## Dataset entries
-----

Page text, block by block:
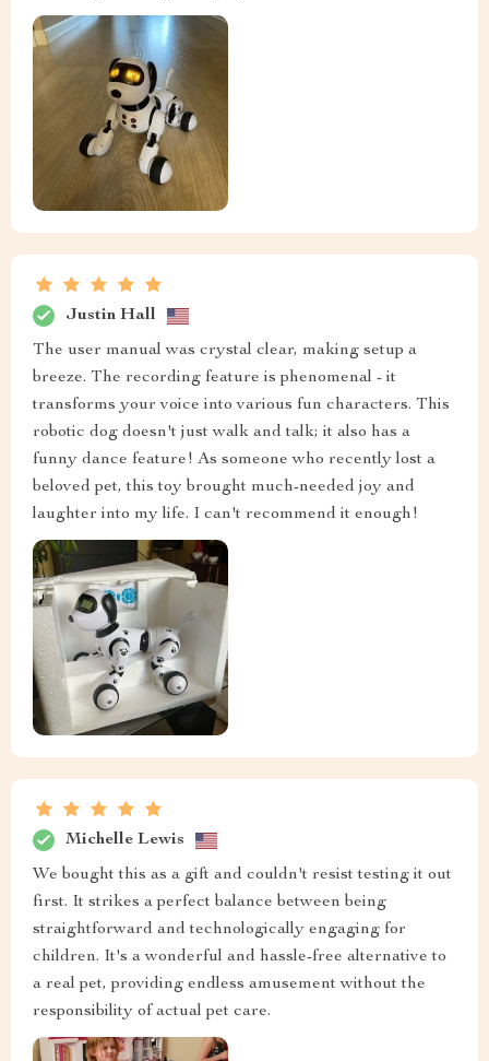
Justin Hall
The user manual was crystal clear, making setup a
breeze. The recording feature is phenomenal - it
transforms your voice into various fun characters. This
robotic dog doesn't just walk and talk; it also has a
funny dance feature! As someone who recently lost a
beloved pet, this toy brought much-needed joy and
laughter into my life. I can't recommend it enough!
Michelle Lewis
We bought this as a gift and couldn't resist testing it out
first. It strikes a perfect balance between being
straightforward and technologically engaging for
children. It's a wonderful and hassle-free alternative to
a real pet, providing endless amusement without the
responsibility of actual pet care.
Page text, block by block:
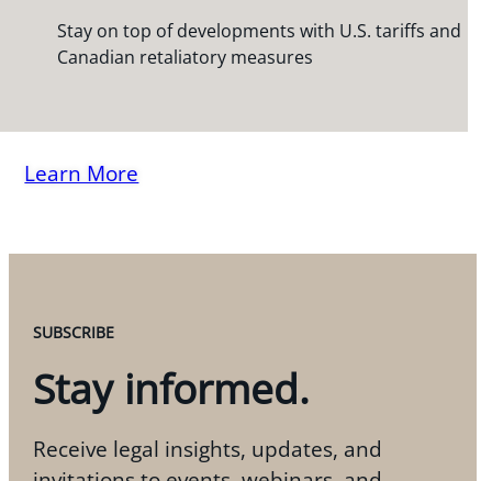
Stay on top of developments with U.S. tariffs and
Canadian retaliatory measures
Learn More
SUBSCRIBE
Stay informed.
Receive legal insights, updates, and
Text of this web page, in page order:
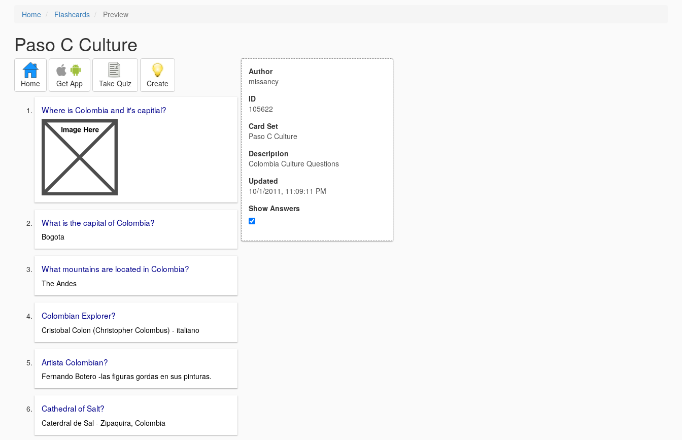
Home Flashcards Preview
Paso C Culture
Home Get App Take Quiz Create
Where is Colombia and it's capitial?
What is the capital of Colombia?
Bogota
What mountains are located in Colombia?
The Andes
Colombian Explorer?
Cristobal Colon (Christopher Colombus) - italiano
Artista Colombian?
Fernando Botero -las figuras gordas en sus pinturas.
Cathedral of Salt?
Caterdral de Sal - Zipaquira, Colombia
Author
missancy
ID
105622
Card Set
Paso C Culture
Description
Colombia Culture Questions
Updated
10/1/2011, 11:09:11 PM
Show Answers
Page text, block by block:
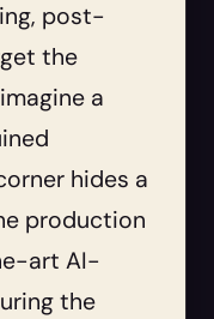
post-
the
a
hides a
production
art AI-
the
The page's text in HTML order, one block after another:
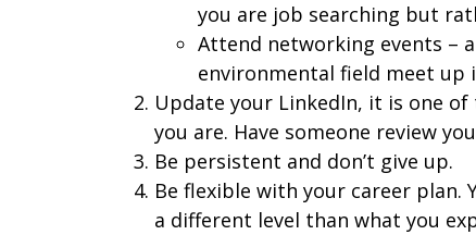
you are job searching but
Attend networking events –
environmental field meet up
Update your LinkedIn, it is one
you are. Have someone review
Be persistent and don’t give up.
Be flexible with your career
a different level than what you
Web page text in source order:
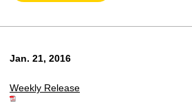
Jan. 21, 2016
Weekly Release
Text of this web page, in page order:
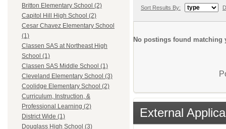
Britton Elementary School (2)
Capitol Hill High School (2)
Cesar Chavez Elementary School
(1)
Classen SAS at Northeast High
School (1)
Classen SAS Middle School (1)
Cleveland Elementary School (3)
Coolidge Elementary School (2)
Curriculum, Instruction, &
Professional Learning (2)
District Wide (1)
Douglass High School (3)
Sort Results By:
No postings found matching
External
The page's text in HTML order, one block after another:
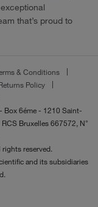
that’s proud to
& Conditions
Policy
Box 6éme - 1210 Saint-
Bruxelles 667572, N°
reserved.
and its subsidiaries
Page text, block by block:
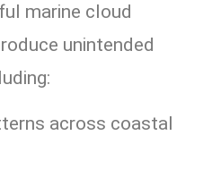
marine cloud
unintended
across coastal
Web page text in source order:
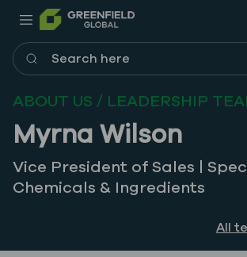
Search here
ABOUT US / LEADERSHIP
Myrna Wilson
Vice President of Sales |
Chemicals & Ingredients
All
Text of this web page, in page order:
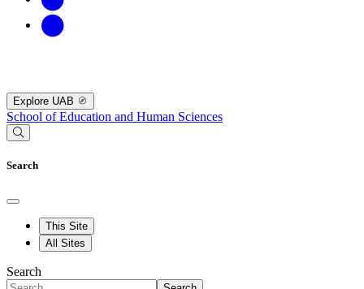
Explore UAB
School of Education and Human Sciences
Search
This Site
All Sites
Search
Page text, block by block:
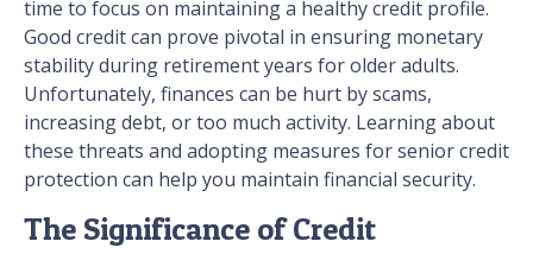
time to focus on maintaining a healthy credit profile.
Good credit can prove pivotal in ensuring monetary
stability during retirement years for older adults.
Unfortunately, finances can be hurt by scams,
increasing debt, or too much activity. Learning about
these threats and adopting measures for senior credit
protection can help you maintain financial security.
The Significance of Credit
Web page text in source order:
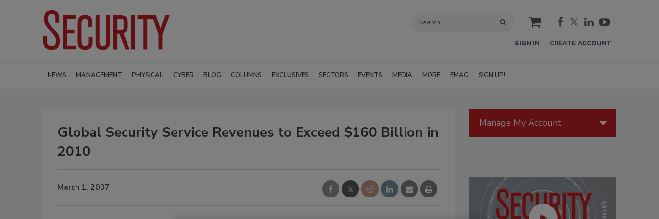
cart
SIGN IN CREATE ACCOUNT
NEWS MANAGEMENT PHYSICAL CYBER BLOG COLUMNS EXCLUSIVES SECTORS EVENTS MEDIA MORE EMAG SIGN UP!
Global Security Service Revenues to Exceed $160 Billion in
2010
March 1, 2007
Manage My Account

-----

## WORK ITEM
Write out the records once more, exactly as they stand, with no images.

## SOLUTION
Page text, block by block:
Justin Hall
The user manual was crystal clear, making setup a
breeze. The recording feature is phenomenal - it
transforms your voice into various fun characters. This
robotic dog doesn't just walk and talk; it also has a
funny dance feature! As someone who recently lost a
beloved pet, this toy brought much-needed joy and
laughter into my life. I can't recommend it enough!
Michelle Lewis
We bought this as a gift and couldn't resist testing it out
first. It strikes a perfect balance between being
straightforward and technologically engaging for
children. It's a wonderful and hassle-free alternative to
a real pet, providing endless amusement without the
responsibility of actual pet care.
Page text, block by block:
Stay on top of developments with U.S. tariffs and
Canadian retaliatory measures
Learn More
SUBSCRIBE
Stay informed.
Receive legal insights, updates, and
Text of this web page, in page order:
Home Flashcards Preview
Paso C Culture
Home Get App Take Quiz Create
Where is Colombia and it's capitial?
What is the capital of Colombia?
Bogota
What mountains are located in Colombia?
The Andes
Colombian Explorer?
Cristobal Colon (Christopher Colombus) - italiano
Artista Colombian?
Fernando Botero -las figuras gordas en sus pinturas.
Cathedral of Salt?
Caterdral de Sal - Zipaquira, Colombia
Author
missancy
ID
105622
Card Set
Paso C Culture
Description
Colombia Culture Questions
Updated
10/1/2011, 11:09:11 PM
Show Answers
Page text, block by block:
post-
the
a
hides a
production
art AI-
the
The page's text in HTML order, one block after another:
you are job searching but
Attend networking events –
environmental field meet up
Update your LinkedIn, it is one
you are. Have someone review
Be persistent and don’t give up.
Be flexible with your career
a different level than what you
Web page text in source order:
Jan. 21, 2016
Weekly Release
Text of this web page, in page order:
Britton Elementary School (2)
Capitol Hill High School (2)
Cesar Chavez Elementary School
(1)
Classen SAS at Northeast High
School (1)
Classen SAS Middle School (1)
Cleveland Elementary School (3)
Coolidge Elementary School (2)
Curriculum, Instruction, &
Professional Learning (2)
District Wide (1)
Douglass High School (3)
Sort Results By:
No postings found matching
External
The page's text in HTML order, one block after another:
that’s proud to
& Conditions
Policy
Box 6éme - 1210 Saint-
Bruxelles 667572, N°
reserved.
and its subsidiaries
Page text, block by block:
marine cloud
unintended
across coastal
Web page text in source order:
Search here
ABOUT US / LEADERSHIP
Myrna Wilson
Vice President of Sales |
Chemicals & Ingredients
All
Text of this web page, in page order:
Explore UAB
School of Education and Human Sciences
Search
This Site
All Sites
Search
Page text, block by block:
time to focus on maintaining a healthy credit profile.
Good credit can prove pivotal in ensuring monetary
stability during retirement years for older adults.
Unfortunately, finances can be hurt by scams,
increasing debt, or too much activity. Learning about
these threats and adopting measures for senior credit
protection can help you maintain financial security.
The Significance of Credit
Web page text in source order:
cart
SIGN IN CREATE ACCOUNT
NEWS MANAGEMENT PHYSICAL CYBER BLOG COLUMNS EXCLUSIVES SECTORS EVENTS MEDIA MORE EMAG SIGN UP!
Global Security Service Revenues to Exceed $160 Billion in
2010
March 1, 2007
Manage My Account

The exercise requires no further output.